**WHAT THIS TASK INVOLVES**.
Can you transcribe every entry word for word, skipping the images?

(Records contained in a dataset)
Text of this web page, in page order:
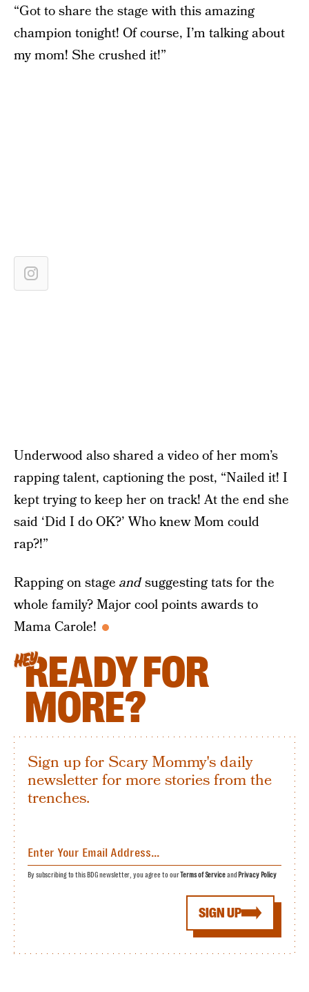
“Got to share the stage with this amazing
champion tonight! Of course, I’m talking about
my mom! She crushed it!”
Underwood also shared a video of her mom’s
rapping talent, captioning the post, “Nailed it! I
kept trying to keep her on track! At the end she
said ‘Did I do OK?’ Who knew Mom could
rap?!”
Rapping on stage andsuggesting tats for the
whole family? Major cool points awards to
Mama Carole!
HEYREADY FOR
MORE?
Sign up for Scary Mommy's daily
newsletter for more stories from the
trenches.
SIGN UP
By subscribing to this BDG newsletter, you agree to ourTerms of Serviceand Privacy Policy
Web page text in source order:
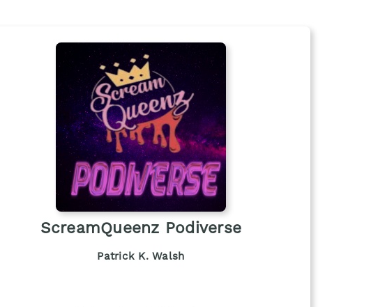
ScreamQueenz Podiverse
Patrick K. Walsh
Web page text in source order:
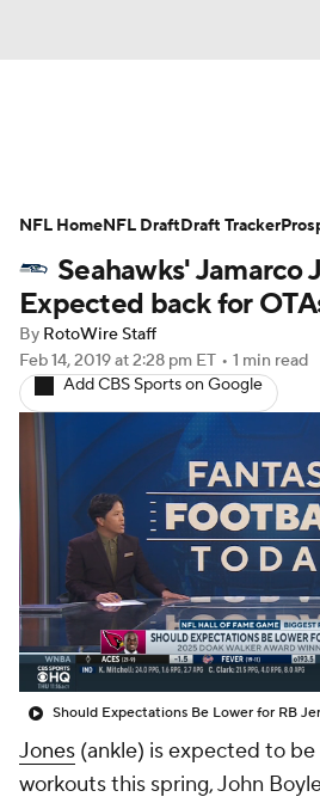
Avg. Draft Positions
Stats Depth Charts
Player Search
Fantasy Football Today
Fantasy Games
Seahawks' Jamarco
Expected back for
By RotoWire Staff
Feb 14, 2019at 2:28 pm ET • 1 min read
Add CBS Sports on Google
Jones (ankle) is expected to
workouts this spring, John
NFL HomeNFL DraftDraft Tracker
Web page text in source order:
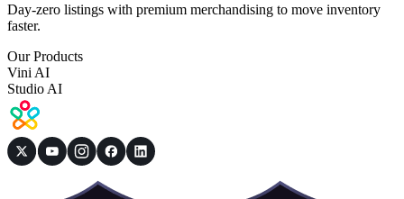
Day-zero listings with premium merchandising to move inventory
faster.
Our Products
Vini AI
Studio AI
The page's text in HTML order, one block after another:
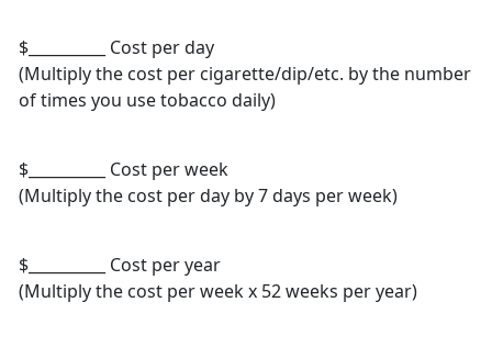
$__________ Cost per day
(Multiply the cost per cigarette/dip/etc. by the number
of times you use tobacco daily)
$__________ Cost per week
(Multiply the cost per day by 7 days per week)
$__________ Cost per year
(Multiply the cost per week x 52 weeks per year)
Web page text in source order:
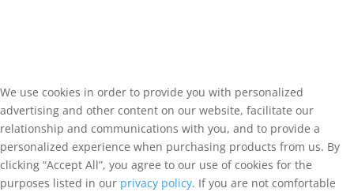
We use cookies in order to provide you with personalized
advertising and other content on our website, facilitate our
relationship and communications with you, and to provide a
personalized experience when purchasing products from us. By
clicking “Accept All”, you agree to our use of cookies for the
purposes listed in our privacy policy. If you are not comfortable
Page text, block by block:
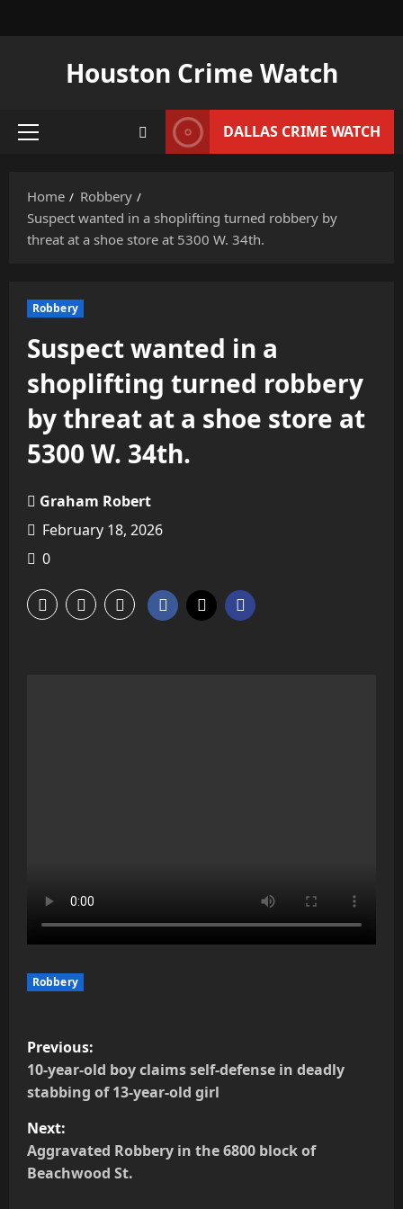
Houston Crime Watch
Primary
DALLAS CRIME WATCH
Home
Robbery
Suspect wanted in a shoplifting turned robbery by
threat at a shoe store at 5300 W. 34th.
Robbery
Suspect wanted in a
shoplifting turned robbery
by threat at a shoe store at
5300 W. 34th.
Graham Robert
February 18, 2026
0
Robbery
P
o
s
t
Previous:
10-year-old boy claims self-defense in deadly
stabbing of 13-year-old girl
Next:
Aggravated Robbery in the 6800 block of
Beachwood St.
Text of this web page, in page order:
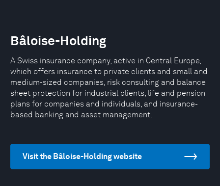
Bâloise-Holding
A Swiss insurance company, active in Central Europe,
which offers insurance to private clients and small and
medium-sized companies, risk consulting and balance
sheet protection for industrial clients, life and pension
plans for companies and individuals, and insurance-
based banking and asset management.
Visit the Bâloise-Holding website
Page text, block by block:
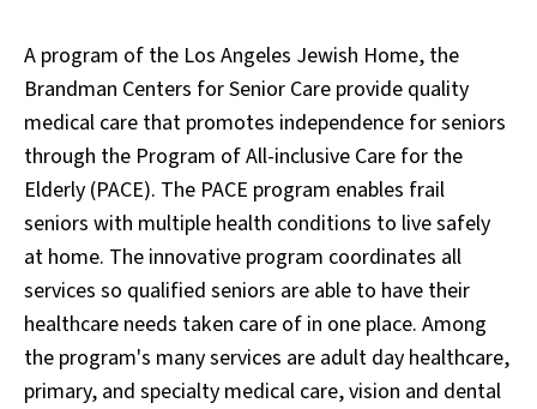
A program of the Los Angeles Jewish Home, the
Brandman Centers for Senior Care provide quality
medical care that promotes independence for seniors
through the Program of All-inclusive Care for the
Elderly (PACE). The PACE program enables frail
seniors with multiple health conditions to live safely
at home. The innovative program coordinates all
services so qualified seniors are able to have their
healthcare needs taken care of in one place. Among
the program's many services are adult day healthcare,
primary, and specialty medical care, vision and dental
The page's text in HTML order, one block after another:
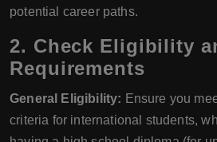
potential career paths.
2. Check Eligibility
Requirements
General Eligibility: Ensure you
criteria for international students,
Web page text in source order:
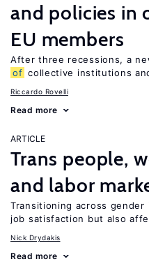
and policies in
EU members
After three recessions, a
of collective institutions
Riccardo Rovelli
Read more
ARTICLE
Trans people,
and labor
Transitioning across
job satisfaction but also
Nick Drydakis
Read more
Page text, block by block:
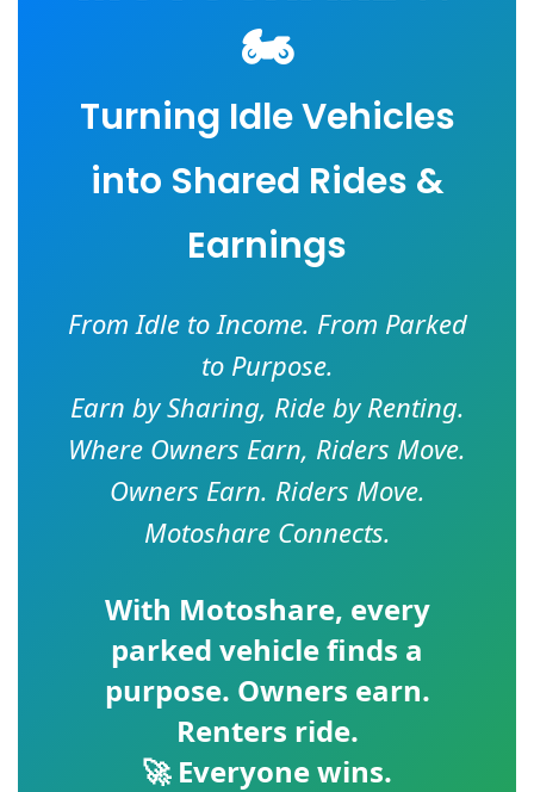
🏍️
Turning Idle Vehicles
into Shared Rides &
Earnings
From Idle to Income. From Parked
to Purpose.
Earn by Sharing, Ride by Renting.
Where Owners Earn, Riders Move.
Owners Earn. Riders Move.
Motoshare Connects.
With Motoshare, every
parked vehicle finds a
purpose. Owners earn.
Renters ride.
🚀 Everyone wins.

**EXERCISE ANSWER**.
Text of this web page, in page order:
“Got to share the stage with this amazing
champion tonight! Of course, I’m talking about
my mom! She crushed it!”
Underwood also shared a video of her mom’s
rapping talent, captioning the post, “Nailed it! I
kept trying to keep her on track! At the end she
said ‘Did I do OK?’ Who knew Mom could
rap?!”
Rapping on stage andsuggesting tats for the
whole family? Major cool points awards to
Mama Carole!
HEYREADY FOR
MORE?
Sign up for Scary Mommy's daily
newsletter for more stories from the
trenches.
SIGN UP
By subscribing to this BDG newsletter, you agree to ourTerms of Serviceand Privacy Policy
Web page text in source order:
ScreamQueenz Podiverse
Patrick K. Walsh
Web page text in source order:
Avg. Draft Positions
Stats Depth Charts
Player Search
Fantasy Football Today
Fantasy Games
Seahawks' Jamarco
Expected back for
By RotoWire Staff
Feb 14, 2019at 2:28 pm ET • 1 min read
Add CBS Sports on Google
Jones (ankle) is expected to
workouts this spring, John
NFL HomeNFL DraftDraft Tracker
Web page text in source order:
Day-zero listings with premium merchandising to move inventory
faster.
Our Products
Vini AI
Studio AI
The page's text in HTML order, one block after another:
$__________ Cost per day
(Multiply the cost per cigarette/dip/etc. by the number
of times you use tobacco daily)
$__________ Cost per week
(Multiply the cost per day by 7 days per week)
$__________ Cost per year
(Multiply the cost per week x 52 weeks per year)
Web page text in source order:
We use cookies in order to provide you with personalized
advertising and other content on our website, facilitate our
relationship and communications with you, and to provide a
personalized experience when purchasing products from us. By
clicking “Accept All”, you agree to our use of cookies for the
purposes listed in our privacy policy. If you are not comfortable
Page text, block by block:
Houston Crime Watch
Primary
DALLAS CRIME WATCH
Home
Robbery
Suspect wanted in a shoplifting turned robbery by
threat at a shoe store at 5300 W. 34th.
Robbery
Suspect wanted in a
shoplifting turned robbery
by threat at a shoe store at
5300 W. 34th.
Graham Robert
February 18, 2026
0
Robbery
P
o
s
t
Previous:
10-year-old boy claims self-defense in deadly
stabbing of 13-year-old girl
Next:
Aggravated Robbery in the 6800 block of
Beachwood St.
Text of this web page, in page order:
Bâloise-Holding
A Swiss insurance company, active in Central Europe,
which offers insurance to private clients and small and
medium-sized companies, risk consulting and balance
sheet protection for industrial clients, life and pension
plans for companies and individuals, and insurance-
based banking and asset management.
Visit the Bâloise-Holding website
Page text, block by block:
A program of the Los Angeles Jewish Home, the
Brandman Centers for Senior Care provide quality
medical care that promotes independence for seniors
through the Program of All-inclusive Care for the
Elderly (PACE). The PACE program enables frail
seniors with multiple health conditions to live safely
at home. The innovative program coordinates all
services so qualified seniors are able to have their
healthcare needs taken care of in one place. Among
the program's many services are adult day healthcare,
primary, and specialty medical care, vision and dental
The page's text in HTML order, one block after another:
potential career paths.
2. Check Eligibility
Requirements
General Eligibility: Ensure you
criteria for international students,
Web page text in source order:
and policies in
EU members
After three recessions, a
of collective institutions
Riccardo Rovelli
Read more
ARTICLE
Trans people,
and labor
Transitioning across
job satisfaction but also
Nick Drydakis
Read more
Page text, block by block:
🏍️
Turning Idle Vehicles
into Shared Rides &
Earnings
From Idle to Income. From Parked
to Purpose.
Earn by Sharing, Ride by Renting.
Where Owners Earn, Riders Move.
Owners Earn. Riders Move.
Motoshare Connects.
With Motoshare, every
parked vehicle finds a
purpose. Owners earn.
Renters ride.
🚀 Everyone wins.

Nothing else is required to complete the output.